>>>>>

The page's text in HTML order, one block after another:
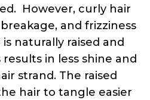
However, curly hair
and frizziness
naturally raised and
in less shine and
strand. The raised
hair to tangle easier
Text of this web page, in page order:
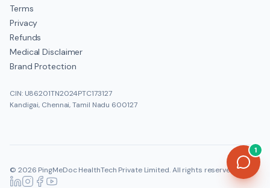
Terms
Privacy
Refunds
Medical Disclaimer
Brand Protection
CIN: U86201TN2024PTC173127
Kandigai, Chennai, Tamil Nadu 600127
© 2026 PingMeDoc HealthTech Private Limited. All rights reserved.
1
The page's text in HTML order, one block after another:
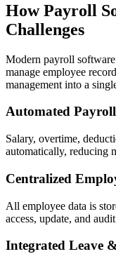
How Payroll
Challenges
Modern payroll
manage employee
management into a
Automated
Salary, overtime,
automatically, reducing
Centralized
All employee data is
access, update, and
Integrated Leave
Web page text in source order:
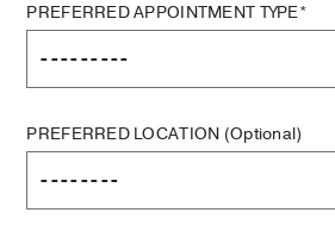
PREFERRED APPOINTMENT TYPE*
PREFERRED LOCATION (Optional)
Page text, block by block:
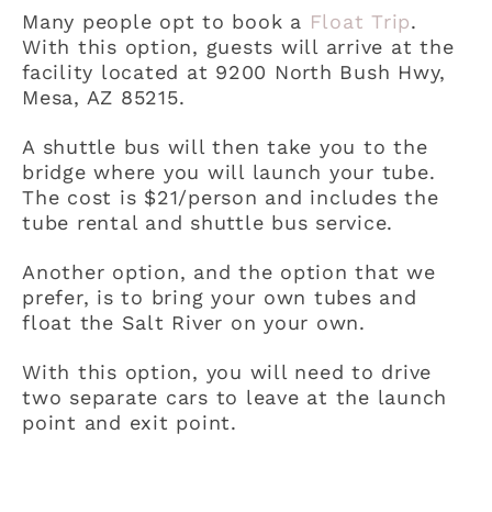
Many people opt to book a Float Trip.
With this option, guests will arrive at the
facility located at 9200 North Bush Hwy,
Mesa, AZ 85215.
A shuttle bus will then take you to the
bridge where you will launch your tube.
The cost is $21/person and includes the
tube rental and shuttle bus service.
Another option, and the option that we
prefer, is to bring your own tubes and
float the Salt River on your own.
With this option, you will need to drive
two separate cars to leave at the launch
point and exit point.
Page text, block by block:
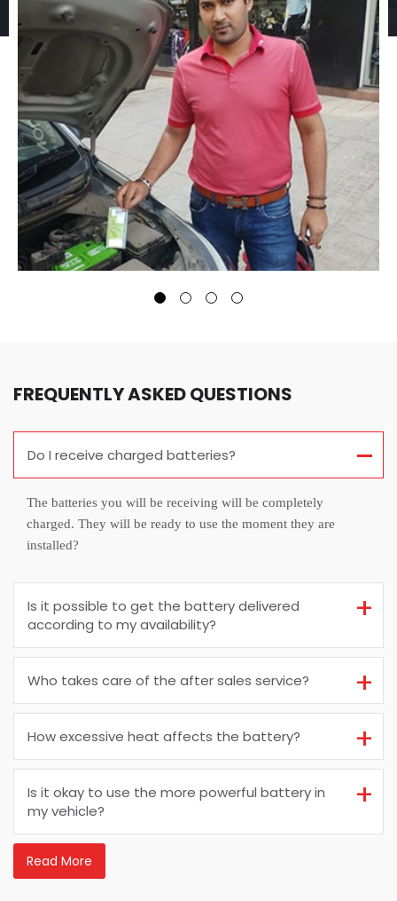
FREQUENTLY ASKED QUESTIONS
Do I receive charged batteries?
The batteries you will be receiving will be completely
charged. They will be ready to use the moment they are
installed?
Is it possible to get the battery delivered
according to my availability?
Who takes care of the after sales service?
How excessive heat affects the battery?
Is it okay to use the more powerful battery in
my vehicle?
Read More
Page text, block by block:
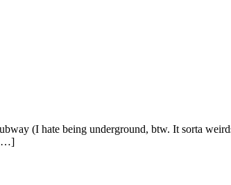
(I hate being underground, btw. It sorta
[…]
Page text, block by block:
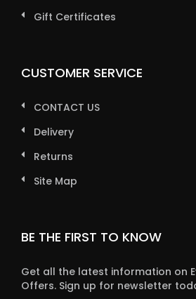
Gift Certificates
CUSTOMER SERVICE
CONTACT US
Delivery
Returns
Site Map
BE THE FIRST TO KNOW
Get all the latest information on
Offers. Sign up for newsletter
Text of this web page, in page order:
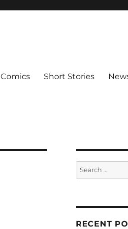
Comics Short Stories
Search
for:
RECENT
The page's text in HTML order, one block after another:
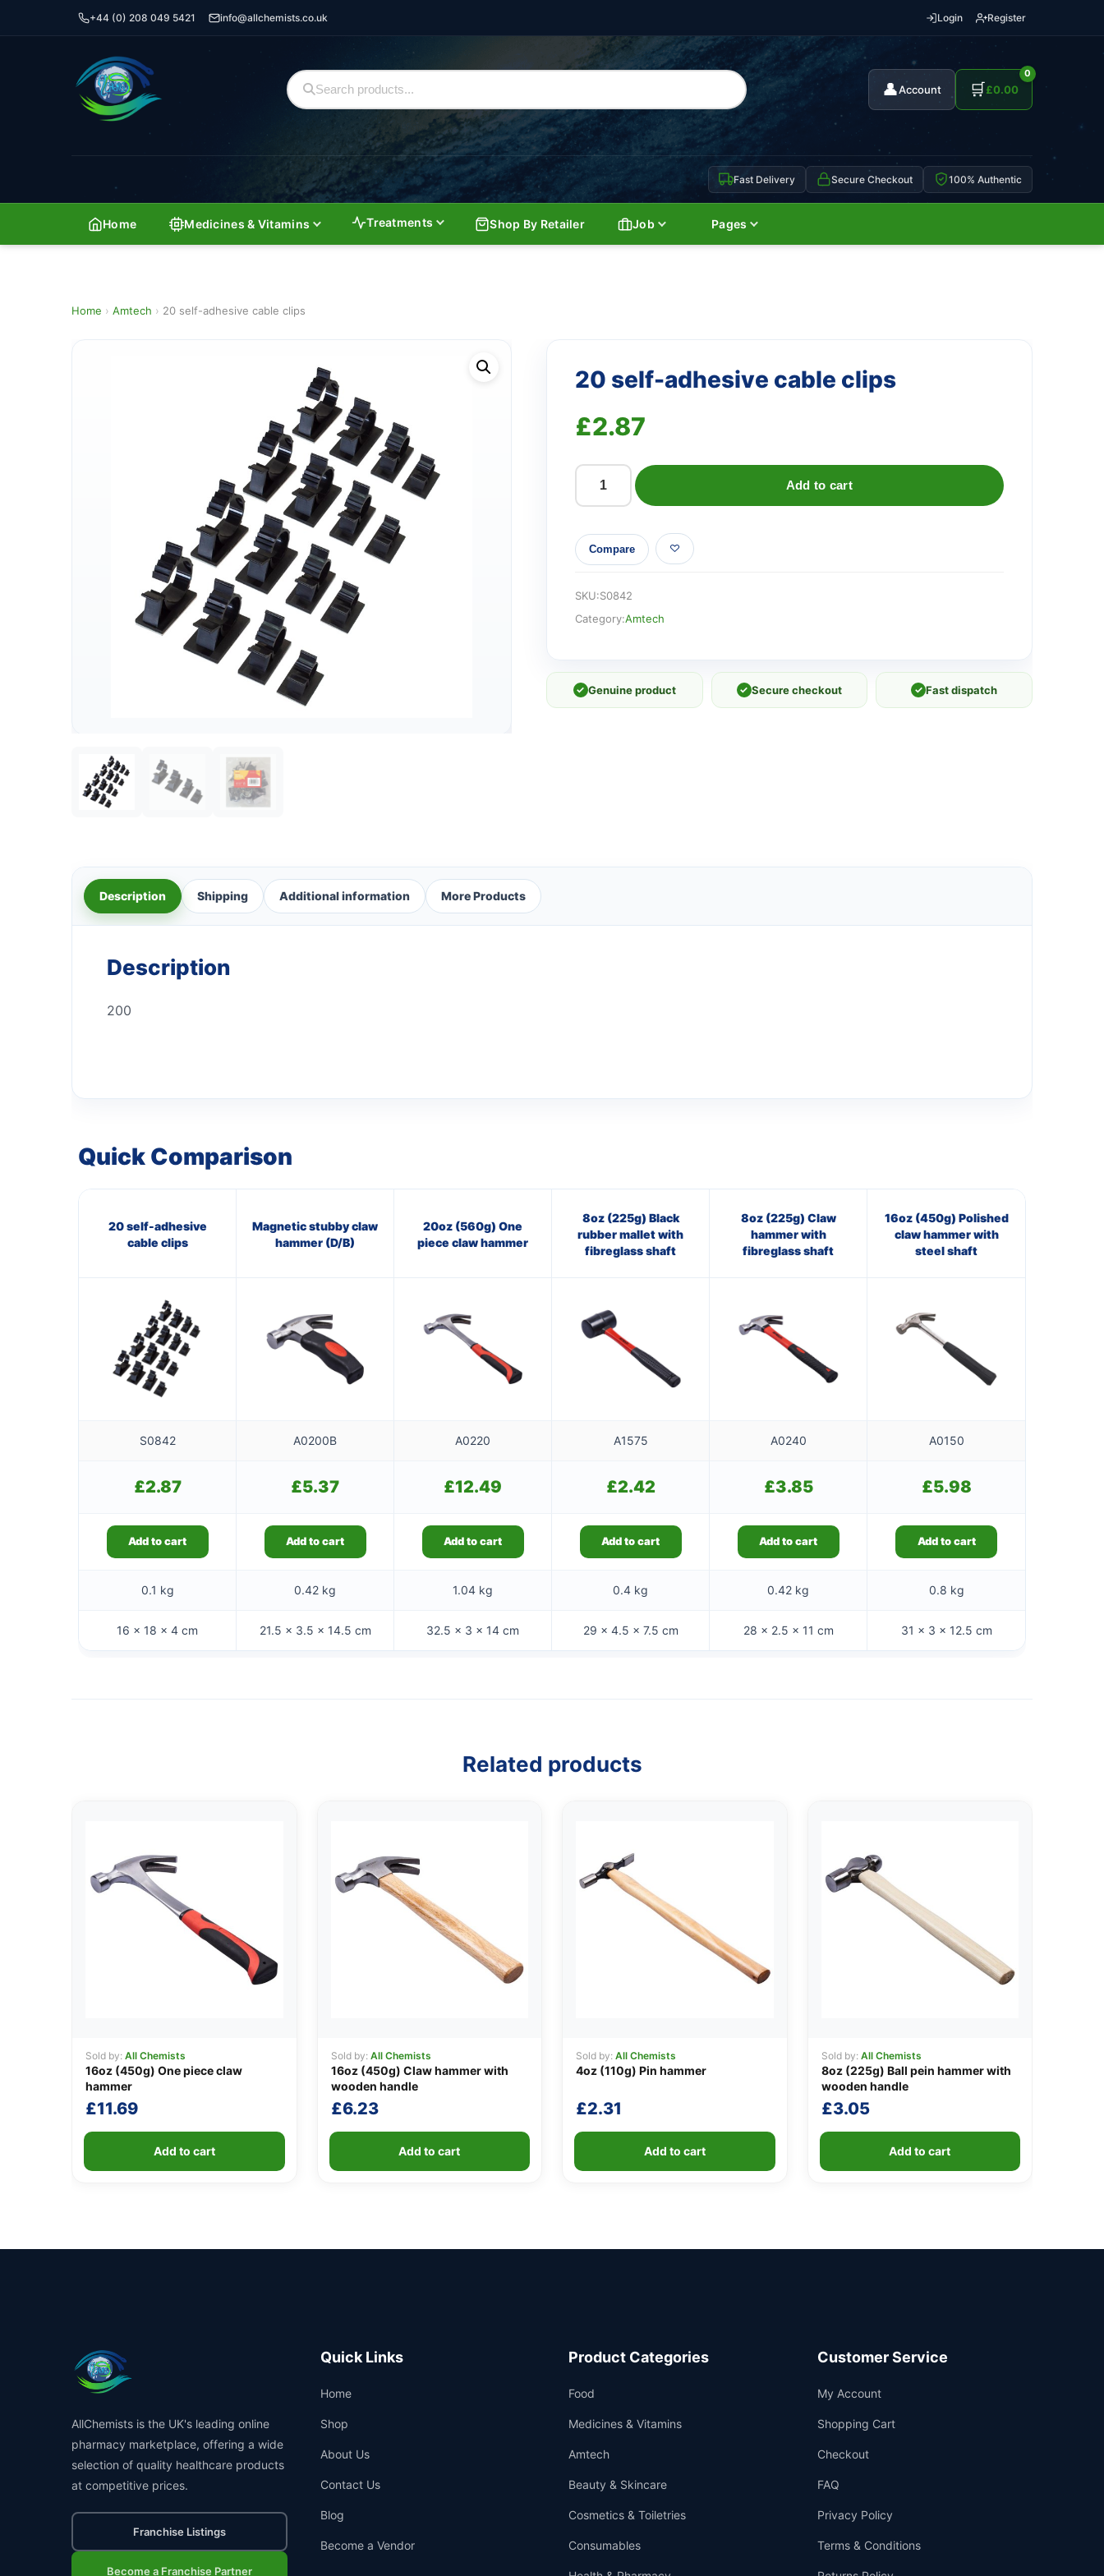
+44 (0) 208 049 5421 info@allchemists.co.uk Login Register
👤Account 🛒
0
£0.00
Fast Delivery Secure Checkout 100% Authentic
Home Medicines & Vitamins Treatments Shop By Retailer Job Pages
Home › Amtech › 20 self-adhesive cable clips
20 self-adhesive cable clips
£2.87
adhesive
cable
quantity
Add to cart
Compare
SKU:S0842
Category:Amtech
✓ Genuine product ✓ Secure checkout ✓ Fast dispatch
Description Shipping Additional information More Products
Description
200
Quick Comparison
20 self-adhesive
cable clips
Magnetic stubby claw
hammer (D/B)
20oz (560g) One
piece claw hammer
8oz (225g) Black
rubber mallet with
fibreglass shaft
8oz (225g) Claw
hammer with
fibreglass shaft
16oz (450g) Polished
claw hammer with
steel shaft
S0842 A0200B A0220 A1575 A0240 A0150
£2.87 £5.37 £12.49 £2.42 £3.85 £5.98
Add to cart Add to cart Add to cart Add to cart Add to cart Add to cart
0.1 kg 0.42 kg 1.04 kg 0.4 kg 0.42 kg 0.8 kg
16 × 18 × 4 cm 21.5 × 3.5 × 14.5 cm 32.5 × 3 × 14 cm 29 × 4.5 × 7.5 cm 28 × 2.5 × 11 cm 31 × 3 × 12.5 cm
Related products
Sold by: All Chemists
16oz (450g) One piece claw
hammer
£11.69
Add to cart
Sold by: All Chemists
16oz (450g) Claw hammer with
wooden handle
£6.23
Add to cart
Sold by: All Chemists
4oz (110g) Pin hammer
£2.31
Add to cart
Sold by: All Chemists
8oz (225g) Ball pein hammer with
wooden handle
£3.05
Add to cart
AllChemists is the UK's leading online
pharmacy marketplace, offering a wide
selection of quality healthcare products
at competitive prices.
Franchise Listings
Become a Franchise Partner
Quick Links
Home
Shop
About Us
Contact Us
Blog
Become a Vendor
Product Categories
Food
Medicines & Vitamins
Amtech
Beauty & Skincare
Cosmetics & Toiletries
Consumables
Customer Service
My Account
Shopping Cart
Checkout
FAQ
Privacy Policy
Terms & Conditions
Support

<<<<<

# Task directions
Although the records hold pictures, the copy must not; give again exactly the lines from the one with "tube rental and shuttle bus service." through the one with "BE THE FIRST TO KNOW".

# Written answer
tube rental and shuttle bus service.
Another option, and the option that we
prefer, is to bring your own tubes and
float the Salt River on your own.
With this option, you will need to drive
two separate cars to leave at the launch
point and exit point.
Page text, block by block:
FREQUENTLY ASKED QUESTIONS
Do I receive charged batteries?
The batteries you will be receiving will be completely
charged. They will be ready to use the moment they are
installed?
Is it possible to get the battery delivered
according to my availability?
Who takes care of the after sales service?
How excessive heat affects the battery?
Is it okay to use the more powerful battery in
my vehicle?
Read More
Page text, block by block:
(I hate being underground, btw. It sorta
[…]
Page text, block by block:
Gift Certificates
CUSTOMER SERVICE
CONTACT US
Delivery
Returns
Site Map
BE THE FIRST TO KNOW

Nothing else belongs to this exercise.